The yen also recovered some overnight losses to sit at 106.08 per dollar, as did Australian dollar, though it was 0.1% softer at $0.7117 ahead of a central bank meeting later on Tuesday.

“At this juncture, the question markets have to decide is: is this just a correction or is the dollar making a proper come-back?” said analysts at ANZ Bank.

“Better manufacturing and strong equity markets are decent supports,” they wrote in a note. “But going against that we have virus cases still rising rapidly, abundant liquidity and rebounding commodity prices.”

Chicago Fed President Charles Evans reiterated overnight that the next help for the virus-battered U.S. economy must come from fiscal policy. That is exactly where markets are focused, with investors now watching signs of progress in Washington.

Top Democrats in Congress and White House negotiators on Monday said they had made headway in talks on the latest coronavirus relief bill, though an expired $600-per-week unemployment benefit remains a sticking point.

A better-than-expected expansion in the Institute for Supply Management’s U.S. manufacturing index was also a positive for the dollar.

But it came with a warning as output remains far below pre-virus levels and the employment index was below forecasts, at a still contractionary 44.3.

“The recovery cannot accelerate with the virus still not under control in large segments of the global economy,” said Deutsche Bank’s chief international strategist Alan Ruskin.
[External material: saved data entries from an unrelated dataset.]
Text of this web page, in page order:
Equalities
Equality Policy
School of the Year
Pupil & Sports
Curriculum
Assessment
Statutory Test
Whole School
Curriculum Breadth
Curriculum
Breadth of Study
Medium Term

“We expect much more sensitivity to the August data, now that ‘the easy part’ of the bounce back from lockdowns is done.”

The United States had a second straight week of slowing infections, but a fourth week in a row of rising deaths, a Reuters analysis found, as new hotspots emerge there and around the globe.

Cases are on the march again in Europe and Australia’s second-biggest city of Melbourne announced a curfew and fresh restrictions on movement over the weekend to try and suppress an outbreak there.

That has dashed hopes that the Reserve Bank of Australia may sound a little more upbeat on the outlook in its policy decision due at 0430 GMT.

“There has been some discussion about the RBA cutting rates given the shutdowns in Melbourne, but this is crazy talk,” said Chris Weston, head of research at Melbourne broker Pepperstone.

“We may get some increased level of concern,” he said. “But the support needed right now is not more easing of monetary policy, but fiscal,” and does not expect the Aussie to stay below $0.7085 if it dips that far.

Elsewhere sterling GBP= recouped overnight losses to steady at $1.3069 per dollar and elevated Sino-U.S. tension kept the yuan on the weaker side of 7-per-dollar at 6.9814 in offshore trade.

The New Zealand dollar inched ahead to $0.6616.